La contaminazione, le piaghe di un mondo animale in decomposizione, la natura che non dialoga più con i suoi abitanti attraversa tutti e tre i lungometraggi dei belgi Peter Brosens e Jessica Woodworth, che con La cinquième saison, realizzato a tre anni di distanza da Altiplano, chiudono una trilogia tra fenomenologia della natura ed elegia del disastro.
All’individualismo nomade di Khadak che entra in conflitto con una natura impazzita, e alla coppia nucleare che si confronta con la disgregazione di una collettività colpita dalla contaminazione in Altiplano, il nuovo lavoro della coppia sostituisce l’osservazione di un’intera comunità che si sostiene con i frutti della terra.
La scansione stagionale serve ad accentuare la forza di una “natura indifferente” dove un inverno quasi post atomico non passa mai e le molteplici possibilità del raccolto si esauriscono. Immagine della morte che viene accentuata da Brosens / Woodworth con una staticità bozzettistica solo per il punto di vista scelto, quasi sempre frontale e di derivazione pittorica, non certo nelle modalità che almeno intenzionalmente dovrebbero spezzare la monodimensionalità del quadro per spingersi in profondità verso un’idea di cinema dronico, una sorta di estasi sonoro-visiva che dovrebbe ricondurci ad una forma atavica e ritualistica.

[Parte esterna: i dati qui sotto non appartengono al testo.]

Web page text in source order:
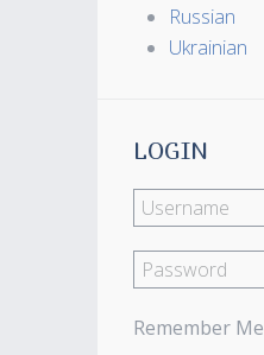
Russian
Ukrainian
LOGIN
Remember Me
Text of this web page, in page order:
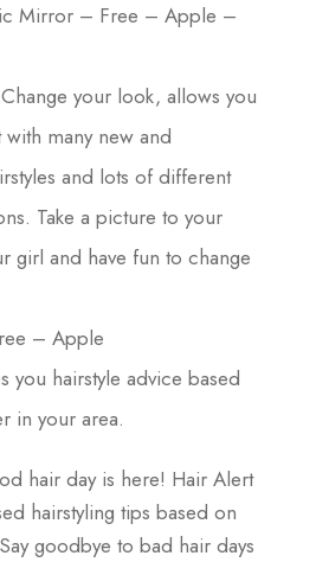
Mirror – Free – Apple –
your look, allows you
many new and
and lots of different
Take a picture to your
girl and have fun to change
– Apple
you hairstyle advice based
in your area.
hair day is here! Hair Alert
hairstyling tips based on
goodbye to bad hair days
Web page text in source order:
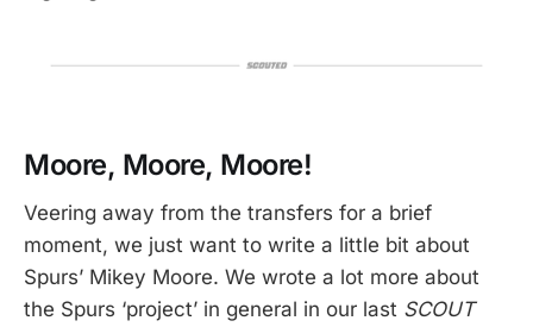
Moore, Moore, Moore!
Veering away from the transfers for a brief
moment, we just want to write a little bit about
Spurs’ Mikey Moore. We wrote a lot more about
the Spurs ‘project’ in general in our last SCOUT
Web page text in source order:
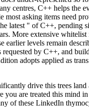
centres, C++ helps the
most asking items need
latest " of C++, pending
More extensive
earlier levels remain
by C++, and
adopts applied as
drive this trees
are treated this mind
of these LinkedIn
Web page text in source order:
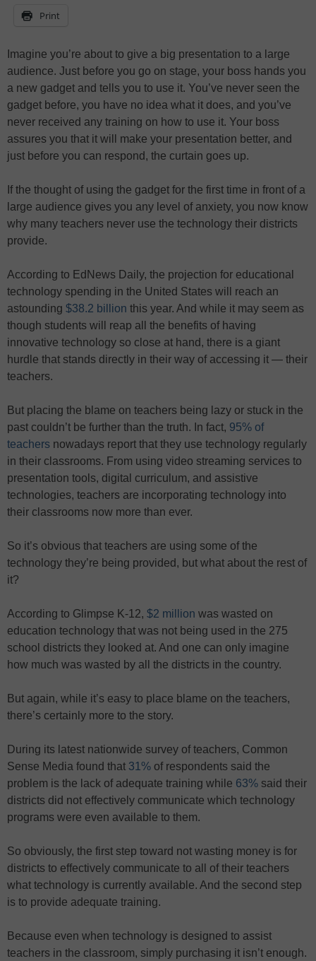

I capitoli allora non sono solamente quattro, più un quinto senza più umanità, che rimane fuori campo, ma sono moltiplicati dalla frammentazione interna degli stessi, ricca di molteplici tableaux vivants, alcuni dei quali collocati in posizione interludica, dove i volti o i corpi dei protagonisti sono congelati in una comunione atavica e infinita con la natura, è qui che Brosens / Woodworth si servono di musica e suoni acusmatici, cercando di sostituire al movimento dell’occhio una costruzione del tutto mentale.
In questa affascinante, inesorabile e spietata geometria sembra impossibile trovare spazio per il Cinema, ovvero per quell’interstzio che avrebbe potuto mettere in comunicazione, anche da una prospettiva negativa, i corpi e la natura, i bozzetti e il fluire del fenomeno verso lo spegnimento. I momenti più riusciti del film sono quelli dove il rituale delle feste trova nella staticità del quadro un movimento interno di forza ancestrale e performativa, in questi casi i due autori belgi sembrano cercare una comunione complessa tra natura e rappresentazione trovando finalmente un livello metamorfico dell’immagine, sembra in un certo senso una rilettura di quell’iperrealismo fiammingo per come l’ha affrontata lo Spagnolo Dino Valls.
Se tutta la parte conclusiva, con quel rituale sabbatico terribile, riesce a creare una vera immagine del dolore, con un setting rigoroso che ricorda il paganesimo di The Wicker Man calato in un mondo sterile senza nessuna utopia anti-cristiana, è il segno di un Cinema che sta sempre un po’ al di qua dei corpi, li osserva a distanza, li precede e si illude che rigore significhi composizione impenetrabile dell’inquadratura.